Serves: Large bowl of hummus

Wild Garlic – Fresh, Flavourful & Packed with Goodness. It’s that time of year again—wild garlic is growing in abundance! I absolutely love its oniony, garlicky flavour and that vibrant green colour that instantly brightens up any dish. This seasonal wild green is incredibly versatile—you can use it in soups, stir-fries, pesto, pancakes, and so much more. The options are endless!

But it’s not just about the flavour—wild garlic is also packed with health benefits. It’s known to help lower blood pressure, reduce cholesterol levels, and support overall heart health.

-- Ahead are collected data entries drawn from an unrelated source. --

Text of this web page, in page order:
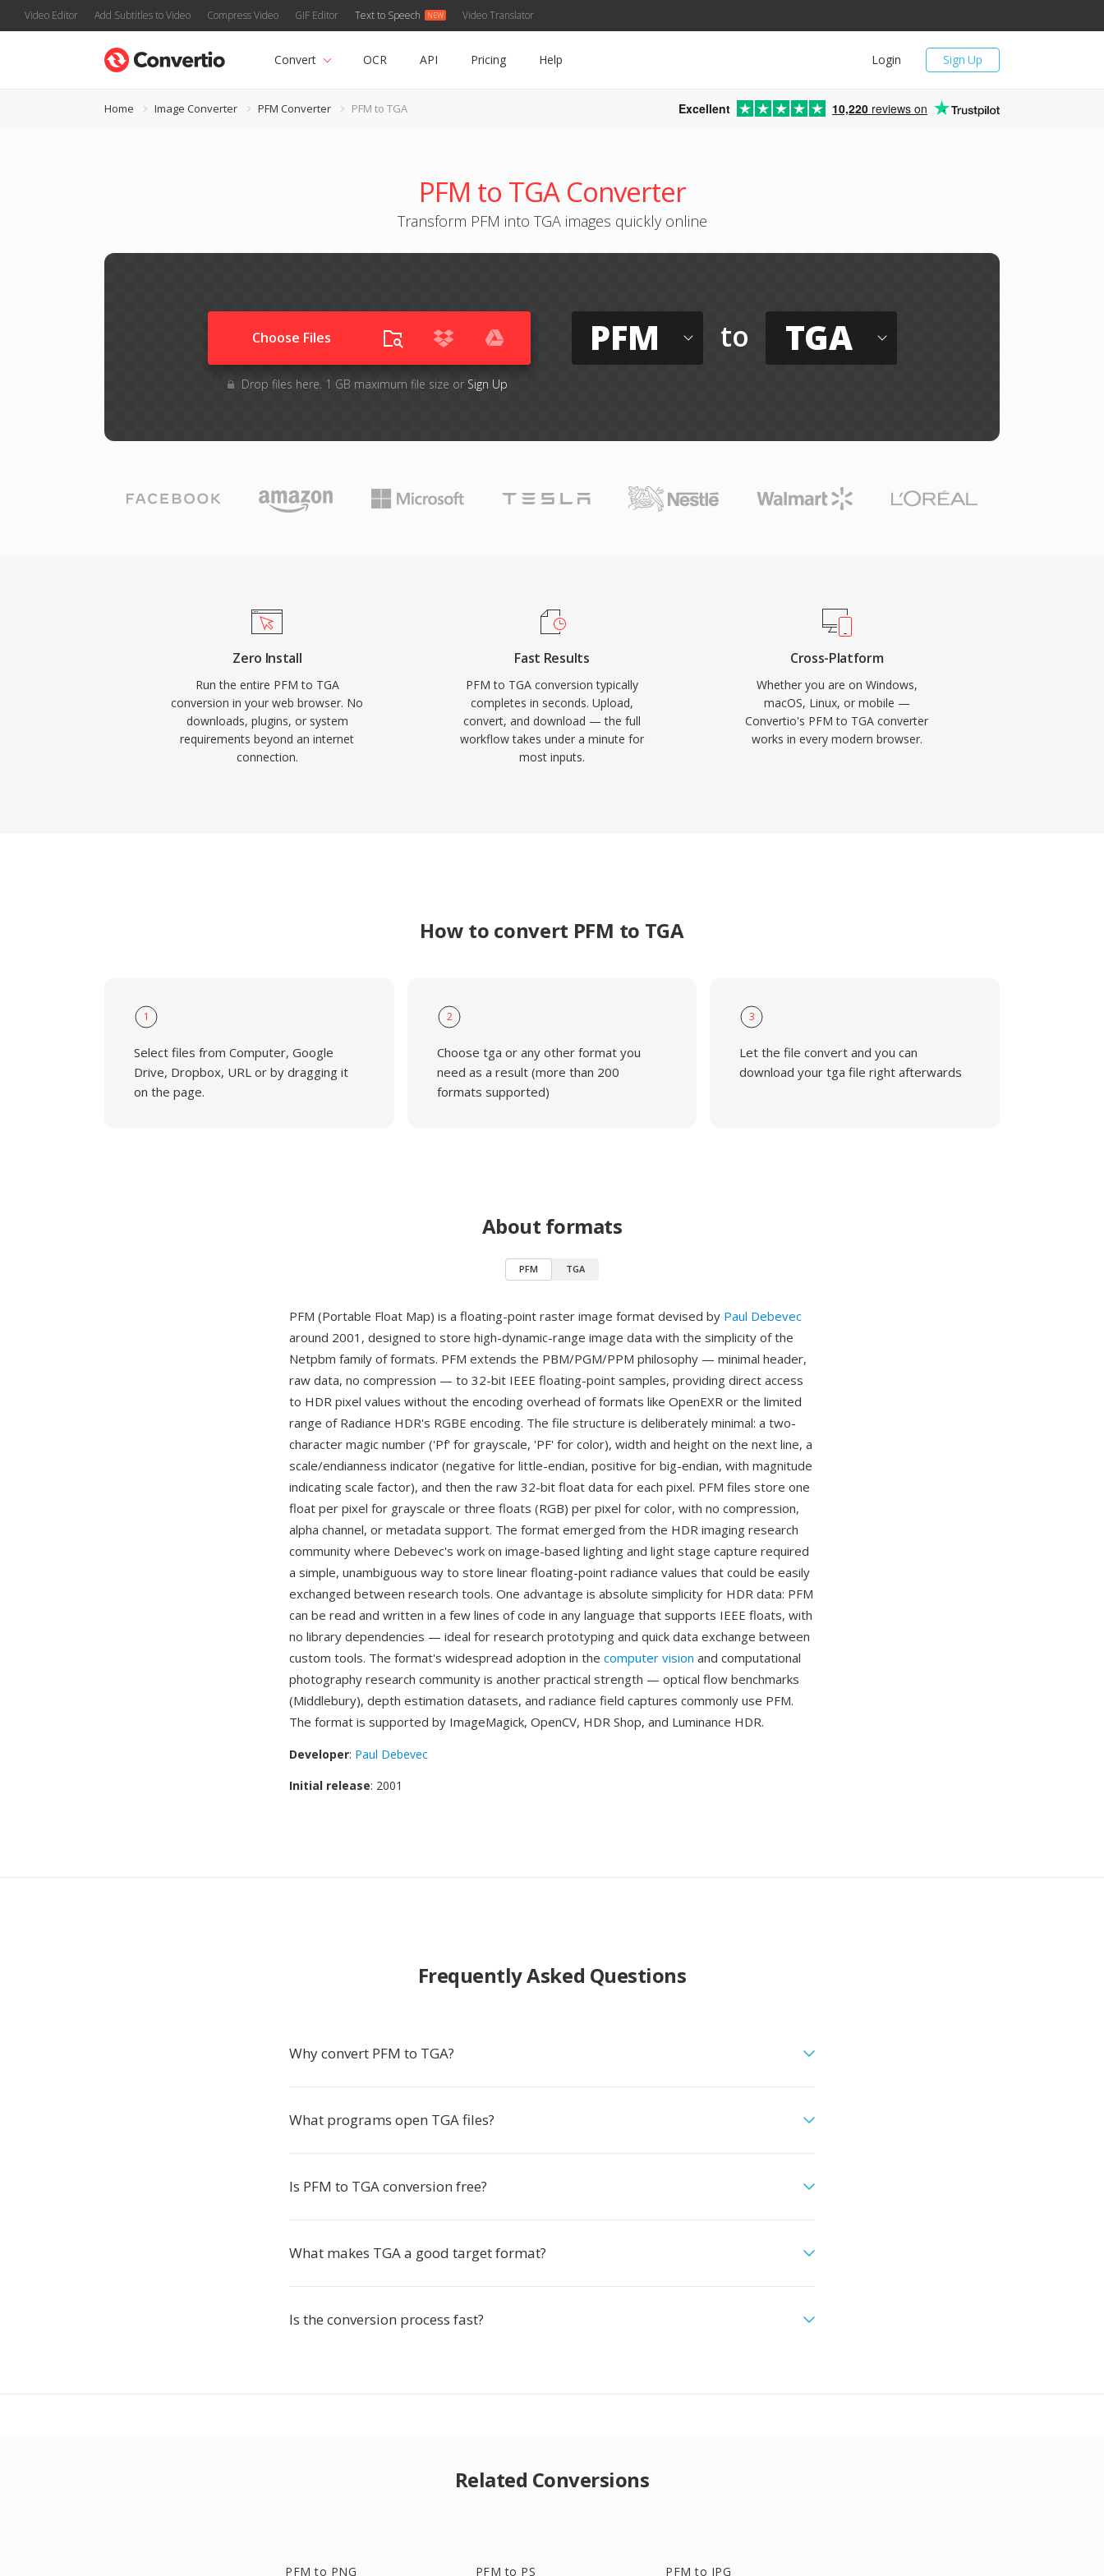
Video Editor Add Subtitles to Video Compress Video GIF Editor Text to Speech Video Translator
Sign Up
Login
Convert OCR API Pricing Help
Home Image Converter PFM Converter PFM to TGA Excellent 10,220 reviews on
PFM to TGA Converter
Transform PFM into TGA images quickly online
Choose Files
Drop files here. 1 GB maximum file size or Sign Up
PFM to TGA
Zero Install
Run the entire PFM to TGA
conversion in your web browser. No
downloads, plugins, or system
requirements beyond an internet
connection.
Fast Results
PFM to TGA conversion typically
completes in seconds. Upload,
convert, and download — the full
workflow takes under a minute for
most inputs.
Cross-Platform
Whether you are on Windows,
macOS, Linux, or mobile —
Convertio's PFM to TGA converter
works in every modern browser.
How to convert PFM to TGA
1
Select files from Computer, Google
Drive, Dropbox, URL or by dragging it
on the page.
2
Choose tga or any other format you
need as a result (more than 200
formats supported)
3
Let the file convert and you can
download your tga file right afterwards
About formats
PFM TGA
PFM (Portable Float Map) is a floating-point raster image format devised by Paul Debevec
around 2001, designed to store high-dynamic-range image data with the simplicity of the
Netpbm family of formats. PFM extends the PBM/PGM/PPM philosophy — minimal header,
raw data, no compression — to 32-bit IEEE floating-point samples, providing direct access
to HDR pixel values without the encoding overhead of formats like OpenEXR or the limited
range of Radiance HDR's RGBE encoding. The file structure is deliberately minimal: a two-
character magic number ('Pf' for grayscale, 'PF' for color), width and height on the next line, a
scale/endianness indicator (negative for little-endian, positive for big-endian, with magnitude
indicating scale factor), and then the raw 32-bit float data for each pixel. PFM files store one
float per pixel for grayscale or three floats (RGB) per pixel for color, with no compression,
alpha channel, or metadata support. The format emerged from the HDR imaging research
community where Debevec's work on image-based lighting and light stage capture required
a simple, unambiguous way to store linear floating-point radiance values that could be easily
exchanged between research tools. One advantage is absolute simplicity for HDR data: PFM
can be read and written in a few lines of code in any language that supports IEEE floats, with
no library dependencies — ideal for research prototyping and quick data exchange between
custom tools. The format's widespread adoption in the computer vision and computational
photography research community is another practical strength — optical flow benchmarks
(Middlebury), depth estimation datasets, and radiance field captures commonly use PFM.
The format is supported by ImageMagick, OpenCV, HDR Shop, and Luminance HDR.
Developer: Paul Debevec
Initial release: 2001
Frequently Asked Questions
Why convert PFM to TGA?
What programs open TGA files?
Is PFM to TGA conversion free?
What makes TGA a good target format?
Is the conversion process fast?
Related Conversions
PFM to PNG PFM to PS PFM to JPG
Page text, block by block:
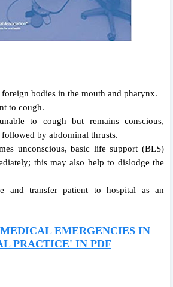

So not only does it taste amazing, but it’s also a great ingredient to incorporate into a balanced diet.

Foraging for wild garlic is always a fun springtime activity, but if you’re lucky, you might even find it at your local market. However you get your hands on it, make the most of this seasonal gem while it lasts!

wild garlic hummus

Why You’ll Love Wild Garlic

✔️ Bold, Fresh Flavour – The perfect balance of onion and garlic notes.
✔️ Super Versatile – Great in sauces, soups, pestos, and more.
✔️ Nutrient-Rich – Supports heart health and overall well-being.
✔️ Seasonal & Special – A springtime treat you won’t want to miss!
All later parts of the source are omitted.